Before analyzing the text he had given his students at Cornell, Nabokov felt compelled to say a few simple and definitive words: “Beauty plus pity — that is the closest we can get to a definition of art. Where there is beauty there is pity for the simple reason that beauty must die: beauty always dies, the manner dies with the matter, the world dies with the individual. If Kafka’s ‘The Metamorphosis’ strikes anyone as something more than an entomological fantasy, then I congratulate him on having joined the ranks of good and great readers.”

Up until Franz’s death, Hermann Kafka — as far as we can tell from the surviving photographs — didn’t resemble his son. At sixty-two years of age, thus already twenty years older than Kafka would ever get, his father appears to be a hulking, strong-willed man, with short, grizzled hair and thick features. It’s easy to imagine him behind a counter, but no longer that of his father’s butcher shop in Wossek. He had his own wholesale fancy-goods store that now occupied the right corner of Palais Kinsky. Between his legs Hermann Kafka is holding his grandson Felix, whose birth he announced — Kafka wrote — by marching around the house in his nightshirt “as if the baby hadn’t merely been born, but had also already led an honorable life and had his funeral celebrated.”

Now let’s shift our gaze to a photo of Hermann Kafka in 1930, six years after the death of his son and one before his own death. He’s standing next to his wife, who in her long, dark overcoat seems to have grown into the ground. Hermann is thin, the neck of his shirt is too big, his overcoat is open and hangs from him, with a certain elegance, as if on a hanger. The face is that of Franz Kafka, had he grown old. Everything’s the same: the hairline, the protruding ears, the slight tilt of the head, the triangular facial structure, the quiet desolation of the gaze. Only the gaze doesn’t seem to correspond absolutely to his son’s. But it presupposes it.

VIII. The Blanket of Moss

“The Burrow” is the closest one gets in Kafka to a testamentary piece of writing; it was composed during his last winter, 1923–1924. The story’s tone is that of a scrupulous account, as if to say: if you really want to know what my life was like, you’ll find the logbook here, but stripped of every inessential thing, reduced to a geometry of movements, above and below the blanket of moss that marked the entrance to my burrow. The entire story is a deductive chain descending from a single utterance, four words from the Diaries, written at the beginning of 1920: “Meine Gefängniszelle — meine Festung.” “My prison cell — my fortress.”
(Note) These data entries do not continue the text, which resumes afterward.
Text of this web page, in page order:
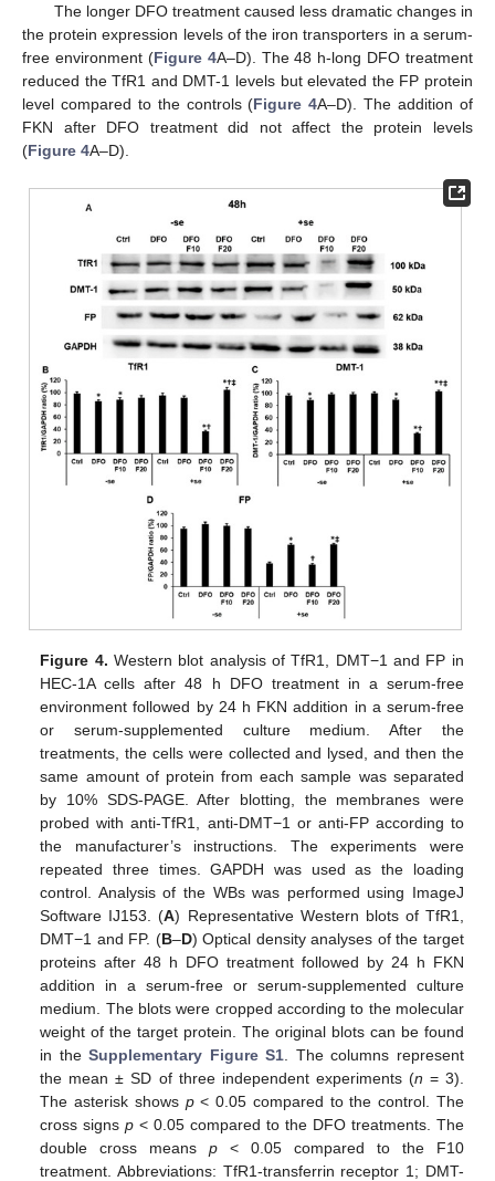
The longer DFO treatment caused less dramatic changes in
the protein expression levels of the iron transporters in a serum-
free environment (Figure 4A–D). The 48 h-long DFO treatment
reduced the TfR1 and DMT-1 levels but elevated the FP protein
level compared to the controls (Figure 4A–D). The addition of
FKN after DFO treatment did not affect the protein levels
(Figure 4A–D).
Figure 4. Western blot analysis of TfR1, DMT−1 and FP in
HEC-1A cells after 48 h DFO treatment in a serum-free
environment followed by 24 h FKN addition in a serum-free
or serum-supplemented culture medium. After the
treatments, the cells were collected and lysed, and then the
same amount of protein from each sample was separated
by 10% SDS-PAGE. After blotting, the membranes were
probed with anti-TfR1, anti-DMT−1 or anti-FP according to
the manufacturer’s instructions. The experiments were
repeated three times. GAPDH was used as the loading
control. Analysis of the WBs was performed using ImageJ
Software IJ153. (A) Representative Western blots of TfR1,
DMT−1 and FP. (B–D) Optical density analyses of the target
proteins after 48 h DFO treatment followed by 24 h FKN
addition in a serum-free or serum-supplemented culture
medium. The blots were cropped according to the molecular
weight of the target protein. The original blots can be found
in theSupplementary Figure S1 . The columns represent
the mean ± SD of three independent experiments (n = 3).
The asterisk shows p< 0.05 compared to the control. The
cross signsp < 0.05 compared to the DFO treatments. The
double cross meansp < 0.05 compared to the F10
treatment. Abbreviations: TfR1-transferrin receptor 1; DMT-
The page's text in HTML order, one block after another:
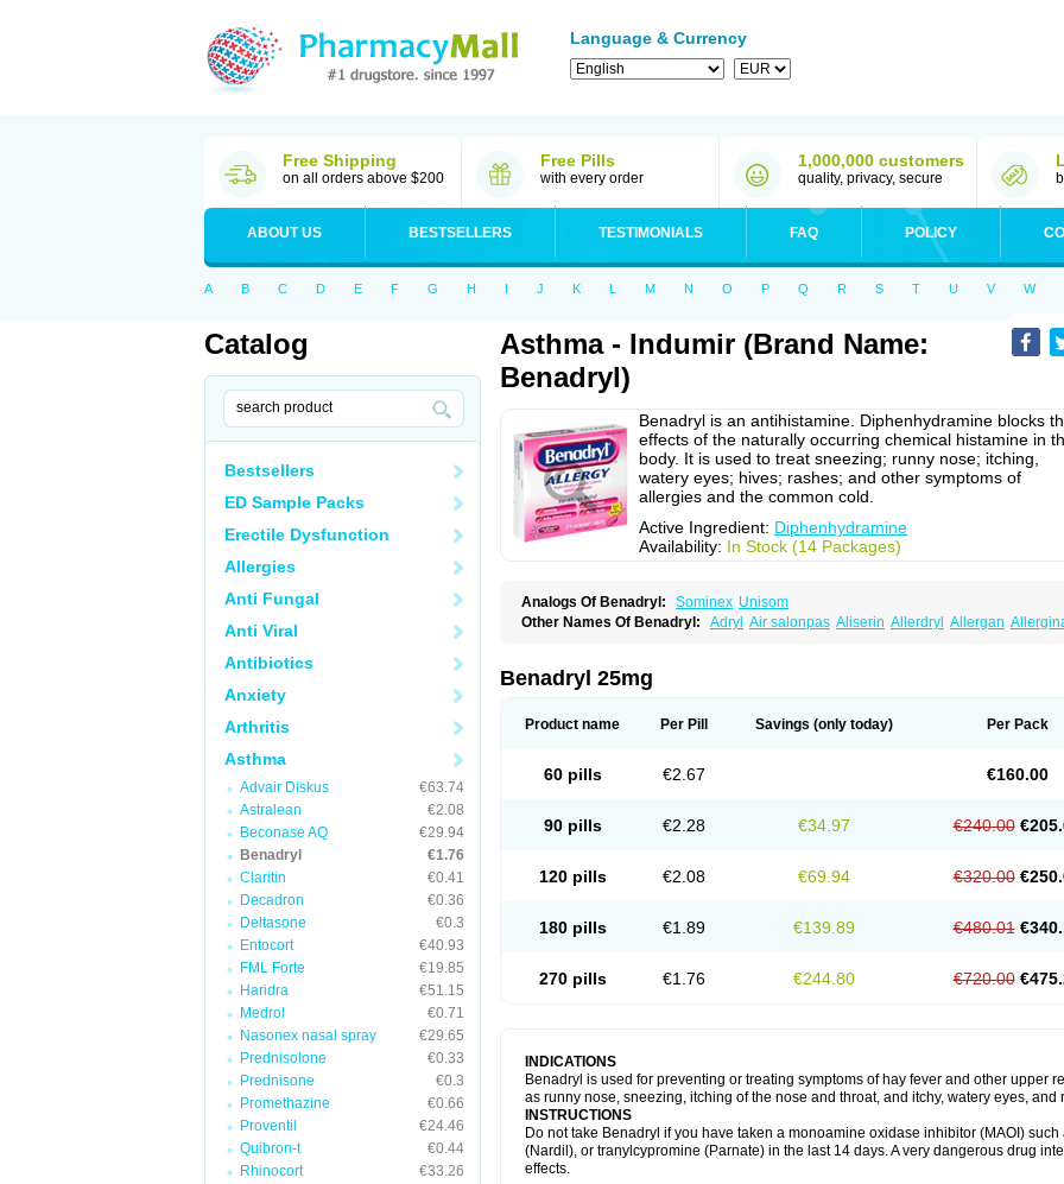
Language & Currency
Free Shipping
on all orders above $200
Free Pills
with every order
1,000,000 customers
quality, privacy, secure
ABOUT US BESTSELLERS TESTIMONIALS FAQ POLICY
A B C D E F G H I J K L M N O P Q R S T U V W
Catalog
Bestsellers
ED Sample Packs
Erectile Dysfunction
Allergies
Anti Fungal
Anti Viral
Antibiotics
Anxiety
Arthritis
Asthma
Advair Diskus
€63.74
Astralean
€2.08
Beconase AQ
€29.94
Benadryl
€1.76
Claritin
€0.41
Decadron
€0.36
Deltasone
€0.3
Entocort
€40.93
FML Forte
€19.85
Haridra
€51.15
Medrol
€0.71
Nasonex nasal spray
€29.65
Prednisolone
€0.33
Prednisone
€0.3
Promethazine
€0.66
Proventil
€24.46
Quibron-t
€0.44
Rhinocort
€33.26
Asthma - Indumir (Brand Name:
Benadryl)
Benadryl is an antihistamine. Diphenhydramine blocks
effects of the naturally occurring chemical histamine in
body. It is used to treat sneezing; runny nose; itching,
watery eyes; hives; rashes; and other symptoms of
allergies and the common cold.
Active Ingredient: Diphenhydramine
Availability: In Stock (14 Packages)
Analogs Of Benadryl: Sominex Unisom
Other Names Of Benadryl: Adryl Air salonpas Aliserin Allerdryl Allergan
Dimedrol Dimedrolum
Diphénhydramine Diyenil
Nardyl Nautamine Neosayomol Nervo opt Nighlus Noctor Nuicalm
Soñodor Stopkof Tact Therafilm Venapas-a
Benadryl 25mg
Product name Per Pill Savings (only today) Per Pack
60 pills €2.67 €160.00
90 pills €2.28 €34.97 €240.00
120 pills €2.08 €69.94 €320.00
180 pills €1.89 €139.89 €480.01
270 pills €1.76 €244.80 €720.00
INDICATIONS
Benadryl is used for preventing or treating symptoms of hay fever and other upper
as runny nose, sneezing, itching of the nose and throat, and itchy, watery eyes, and
INSTRUCTIONS
Do not take Benadryl if you have taken a monoamine oxidase inhibitor (MAOI)
(Nardil), or tranylcypromine (Parnate) in the last 14 days. A very dangerous drug
effects.

What is “The Burrow” about? A subject Kafka touched on many times, in his Diaries and in numerous letters. Always allusively, never systematically. It had to do with a “way of life,” one that was — he came to think — irreducibly his, but that in the beginning had been almost a game, a challenge, a dare. By the end, though, it was clearly a necessity. That way of life — or rather that survival regimen — revealed itself ever more clearly and rigorously thanks to the action of what Kafka called the writing. But the writing in turn had simply brought to the surface that which already existed anyway: a lag, a caesura in the “current of life,” in which, he knew, he had “never been swept up.” He hadn’t succeeded in so being, wouldn’t have wanted to be, couldn’t have been.

Every so often Kafka got the urge to investigate how it all began, how that “way of life,” which would later become the only way of life for him, had first come into being. Once in the Diaries, in an entry from January 1922, he described those beginnings in language so calm and cool it sounds definitive:

The evolution was simple. When I was still happy, I wanted to be unhappy and drove myself, using all the means that my times and my tradition made available to me, into unhappiness, yet even so I always wanted to be able to go back. In short I was always unhappy, even with my happiness. The strange thing is that the whole act, if one performs it in a sufficiently systematic way, can become real. My spiritual decadence began with a childish game, however conscious I was of its childishness. For example, I would deliberately contract the muscles of my face, or I would walk down the Graben with my arms crossed behind my head. Annoyingly puerile games, but effective. (Something similar happened with the evolution of my writing, except that later the evolution of my writing came regrettably to a halt.) If unhappiness can be forcibly induced in this fashion, then one should be able to induce anything. However much subsequent developments seem to contradict me, and however much it conflicts in general with my nature to think this, I can’t by any means accept that the origins of my unhappiness were inwardly necessary, perhaps they had some necessity of their own, but not an inward one, they swarmed in like flies and like flies could have easily been driven away.